Bu noktada, 2019’da Nahda’nın rakibi Nida Tunus’un dağılması ve Cumhurbaşkanı Baci Kaid es-Sibsi’nin ölümü sonrasında yapılan seçimlerde, Nebil Karvi adlı iş adamı Tunus’un Kalbi adlı partisiyle popülarite anlamında Nahda’ya en yakın siyasi oluşum olarak öne çıkarken, cumhurbaşkanlığı seçimi büyük bir sürprizi beraberinde getirdi. Nahda’nın adayı Abdulfettah Moro ve Karvi arasınıda geçmesi beklenen cumhurbaşkanlığı seçimlerinde, Kays Said’in birinci çıkması şaşkınlıkla karşılandı. Cumhurbaşkanlığı seçim kampanyası sürecinde yolsuzlukla suçlanan ve bir süre hapiste kalan Karvi’ye karşı parti afiliasyonu bulunmayan, yeni bir yüz olmakla birlikte anayasa hukuku profesörü olarak siyaset çevrelerinde bilinen, yolsuzluk karşıtlığı ve vatanseverlik söylemleriyle öne çıkan Said ikinci turda Nahda Hareketi dahil birçok partinin desteğiyle yüzde 76’nın üzerinde oy alarak ezici bir üstünlükle seçildi.

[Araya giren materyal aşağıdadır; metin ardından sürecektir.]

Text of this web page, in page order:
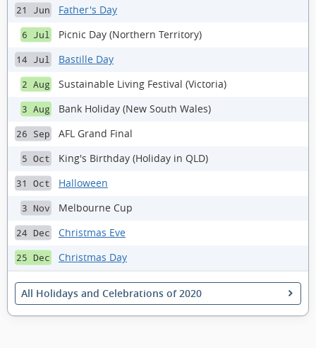
21 Jun Father's Day
6 Jul Picnic Day (Northern Territory)
14 Jul Bastille Day
2 Aug Sustainable Living Festival (Victoria)
3 Aug Bank Holiday (New South Wales)
26 Sep AFL Grand Final
5 Oct King's Birthday (Holiday in QLD)
31 Oct Halloween
3 Nov Melbourne Cup
24 Dec Christmas Eve
25 Dec Christmas Day
All Holidays and Celebrations of 2020
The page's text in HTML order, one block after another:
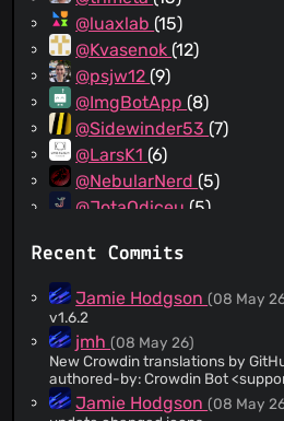
@luaxlab (15)
@Kvasenok (12)
@psjw12 (9)
@ImgBotApp (8)
@Sidewinder53 (7)
@LarsK1 (6)
@NebularNerd (5)
@JotaOdiceu (5)
@ylefebvre(4)
@kwiateusz(3)
@xeals (3)
@yuripossimozer(3)
@IngoHu(3)
@aquacash5(3)
Recent Commits
Jamie Hodgson(08 May
v1.6.2
jmh(08 May 26)
New Crowdin translations by
authored-by: Crowdin Bot <
Jamie Hodgson(08 May
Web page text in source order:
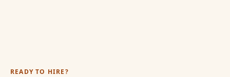
READY TO HIRE?

Büyük bir oy farkıyla seçilmesinin getirdiği meşruiyetle birlikte Said, cumhurbaşkanlığı sürecinde Nahda Hareketi başta olmak üzere tüm partilere karşı mesafeli ve uzlaşmaz bir tavır sergileyerek siyasi sistemin krize girmesinde ciddi bir rol oynadı. Siyasilerin koalisyon ve yönetim kriziyle boğuştuğu siyasal sistem içerisinde, Kovid-19 salgınıyla birlikte turizm sektörünün önemli bir gelir kaynağı olduğu ülkenin kaynaklarının zorlandığı bir dönemde ve artan protesto dalgasını da kullanarak 25 Temmuz 2021’deki müdahalesiyle siyaseti kontrolü altına aldığını söylemek yanlış olmayacaktır.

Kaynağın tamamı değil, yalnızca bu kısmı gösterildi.